When we use our Kerberoast discovery PowerShell script against the Domain Controller event logs, we find that Joe User has requested a lot of Kerberos service tickets, including the one for our Honeypot (which again should never be requested since it doesn’t exist).

Using a service account honeypot, this changes this detection from “potential” Kerberoasting activity, to definite Kerberoasting activity.

Note that we can also configure an IDS rule that looks at TGS-REQ packets with the service name “KerberoastHoneyPot” (again, or something more boring and subtle).

Detecting Kerberoasting via PowerShell Logging

If you are logging PowerShell activity, you can use my offensive PowerShell indicators to detect standard use of common PowerShell attack tools.
I cover detecting offensive PowerShell in the previous post “Detecting Offensive PowerShell Attack Tools” & “PowerShell Security: PowerShell Attack Tools, Mitigation, & Detection“. I also covered PowerShell security in my BSidesCharm & BSidesDC talks in 2016.

Specifically:

  • Deploy PowerShell v5 (or newer) and enable module logging & script block logging.
  • Send the following PowerShell log event ids to the central logging solution: 400 & 800
  • Pull the following PowerShell Operational log event ids to the central logging solution: 4100, 4103, 4104
  • Configuring system-wide transcription to send a log of all activity per user, per system to a write-only share, is incredibly valuable to catch suspicious/malicious activity that can be missed or not logged to the event logs. Even better is ingesting these transcript text files into something like Splunk for further analysis.
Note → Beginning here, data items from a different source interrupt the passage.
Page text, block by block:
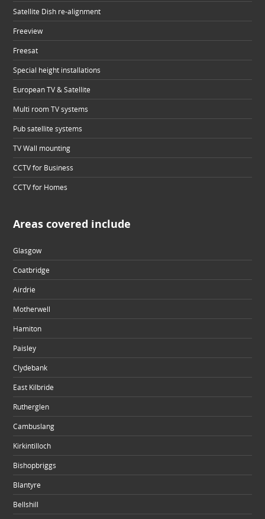
Satellite Dish re-alignment
Freeview
Freesat
Special height installations
European TV & Satellite
Multi room TV systems
Pub satellite systems
TV Wall mounting
CCTV for Business
CCTV for Homes
Areas covered include
Glasgow
Coatbridge
Airdrie
Motherwell
Hamiton
Paisley
Clydebank
East Kilbride
Rutherglen
Cambuslang
Kirkintilloch
Bishopbriggs
Blantyre
Bellshill
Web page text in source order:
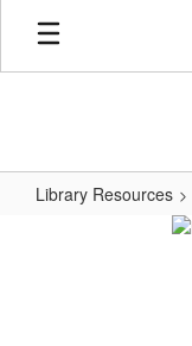
Skip
main
Library Resources
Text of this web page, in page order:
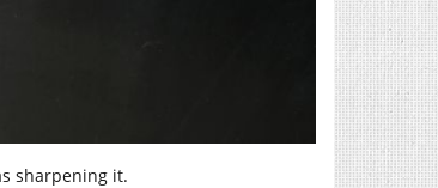
sharpening it.
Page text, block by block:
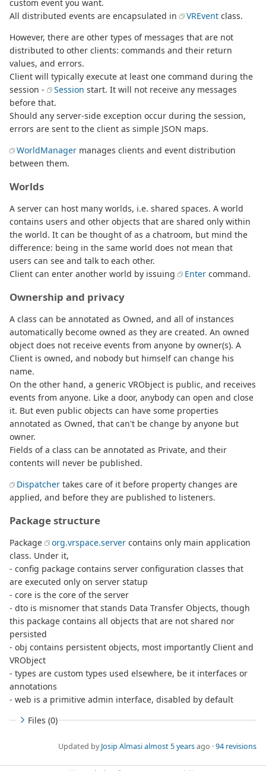
custom event you want.
All distributed events are encapsulated in
VREvent class.
However, there are other types of messages that are not
distributed to other clients: commands and their return
values, and errors.
Client will typically execute at least one command during the
session -
Session start. It will not receive any messages
before that.
Should any server-side exception occur during the session,
errors are sent to the client as simple JSON maps.
WorldManager manages clients and event distribution
between them.
Worlds
A server can host many worlds, i.e. shared spaces. A world
contains users and other objects that are shared only within
the world. It can be thought of as a chatroom, but mind the
difference: being in the same world does not mean that
users can see and talk to each other.
Client can enter another world by issuing
Enter command.
Ownership and privacy
A class can be annotated as Owned, and all of instances
automatically become owned as they are created. An owned
object does not receive events from anyone by owner(s). A
Client is owned, and nobody but himself can change his
name.
On the other hand, a generic VRObject is public, and receives
events from anyone. Like a door, anybody can open and close
it. But even public objects can have some properties
annotated as Owned, that can't be change by anyone but
owner.
Fields of a class can be annotated as Private, and their
contents will never be published.
Dispatcher takes care of it before property changes are
applied, and before they are published to listeners.
Package structure
Package org.vrspace.server contains only main application
class. Under it,
- config package contains server configuration classes that
are executed only on server statup
- core is the core of the server
- dto is misnomer that stands Data Transfer Objects, though
this package contains all objects that are not shared nor
persisted
- obj contains persistent objects, most importantly Client and
VRObject
- types are custom types used elsewhere, be it interfaces or
annotations
- web is a primitive admin interface, disabled by default
Files (0)
Updated byJosip Almasialmost 5 yearsago ·94 revisions
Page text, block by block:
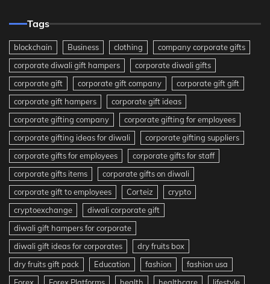
Tags
blockchain Business clothing
company corporate gifts
corporate diwali gift hampers
corporate diwali gifts
corporate gift
corporate gift company
corporate gift gift
corporate gift hampers
corporate gift ideas
corporate gifting company
corporate gifting for employees
corporate gifting ideas for diwali
corporate gifting suppliers
corporate gifts for employees
corporate gifts for staff
corporate gifts items
corporate gifts on diwali
corporate gift to employees
Corteiz
crypto
cryptoexchange
diwali corporate gift
diwali gift hampers for corporate
diwali gift ideas for corporates
dry fruits box
dry fruits gift pack
Education fashion
fashion usa
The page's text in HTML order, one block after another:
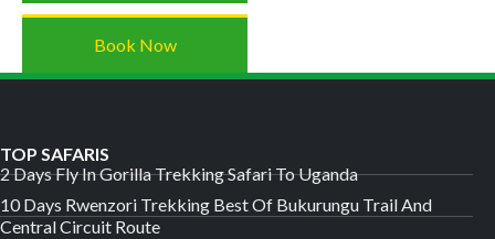
Book Now
TOP SAFARIS
2 Days Fly In Gorilla Trekking Safari To Uganda
10 Days Rwenzori Trekking Best Of Bukurungu Trail And
Central Circuit Route
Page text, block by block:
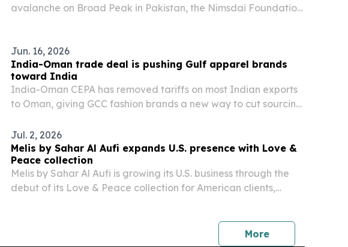
avalanche on Broad Peak in Pakistan, the Nimsdai Foundation
Jun. 16, 2026
India-Oman trade deal is pushing Gulf apparel brands
toward India
India-Oman CEPA has removed tariffs on most Indian exports
to Oman, giving GCC fashion brands a new way to cut sourcing
Jul. 2, 2026
Melis by Sahar Al Aufi expands U.S. presence with Love &
Peace collection
Melis by Sahar Al Aufi is growing its U.S. business through the
debut of its Love & Peace collection for American clients,
More
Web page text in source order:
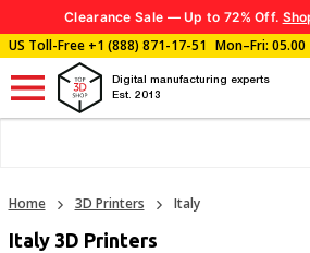
Clearance Sale — Up to 72% Off.
US Toll-Free+1 (888) 871-17-51 Mon–Fri: 05.00
Digital manufacturing experts
Est. 2013
Home 3D Printers Italy
Italy 3D Printers

Note the addition of “KerberosRequestorSecurityToken” which is the PowerShell method to request Kerberos tickets.

Following this line of thought, we can look at TGS ticket requests with specific ticket encryption & ticket options to identify potential Kerberoast activity.

Conclusion

Kerberoasting requires requesting Kerberos TGS service tickets with RC4 encryption which shouldn’t be regular activity on a network. Logging 4769 events on Domain Controllers, filtering these events by ticket encryption type (0x17), known service accounts (Account Name field) & computers (Service Name field) greatly reduces the number of events forwarded to the central logging and alerting system. Gathering and monitoring this data also creates a good baseline of what’s “normal” in order to more easily detect anomalous activity.
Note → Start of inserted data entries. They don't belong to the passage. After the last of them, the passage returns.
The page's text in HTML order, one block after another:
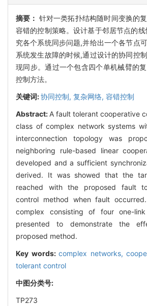
摘要： 针对一类拓扑结构随时间变换的
容错的控制策略。设计基于邻居节点的
究各个系统同步问题,并给出一个各节点
系统发生故障的时候,通过设计的协同控
现同步。通过一个包含四个单机械臂的
控制方法。
关键词:协同控制, 复杂网络, 容错控制
Abstract: A fault tolerant cooperative
class of complex network systems
interconnection topology was
neighboring rule-based linear
developed and a sufficient
derived. It was showed that the
reached with the proposed fault
control method when fault
complex consisting of four one-
presented to demonstrate the
proposed method.
Key words: complex networks,
tolerant control
中图分类号:
TP273
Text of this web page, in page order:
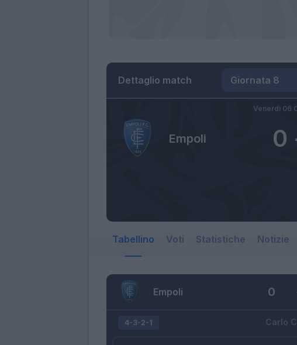
Dettaglio match
Empoli 0
Venerdì 06
Tabellino Voti Statistiche Notizie
Empoli 0
Carlo
4-3-2-1
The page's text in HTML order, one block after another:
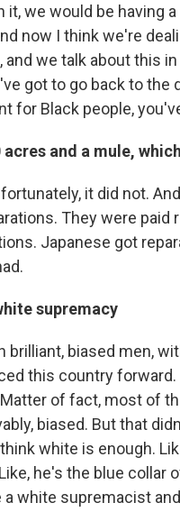
it, we would be having
now I think we're
we talk about this
got to go back to the
for Black people,
and a mule,
it did not.
They were paid
Japanese got
supremacy
brilliant, biased men,
this country forward.
of fact, most of
biased. But that
white is enough.
he's the blue collar
white supremacist
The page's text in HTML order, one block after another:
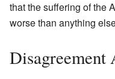
that the suffering of the
worse than anything
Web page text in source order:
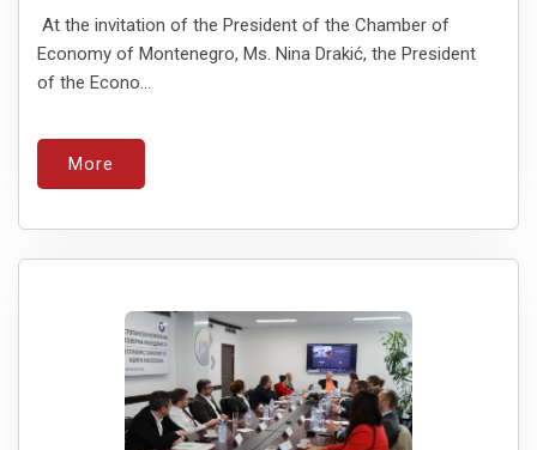
At the invitation of the President of the Chamber of
Economy of Montenegro, Ms. Nina Drakić, the President
of the Econo...
More
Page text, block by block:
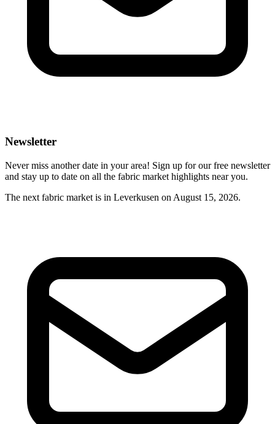
Newsletter
Never miss another date in your area! Sign up for our free newsletter
and stay up to date on all the fabric market highlights near you.
The next fabric market is in Leverkusen on August 15, 2026.

Detecting Kerberoasting activity is possible by logging the correct activity on Domain Controllers. Determining if this activity is malicious is not requires in-depth knowledge of how RC4 TGS tickets are used in the environment. Creating a service account honeypot with a SPN that doesn’t do anything, provides another data point. Any Kerberos ticket request involving the honeypot service account should be seen as malicious.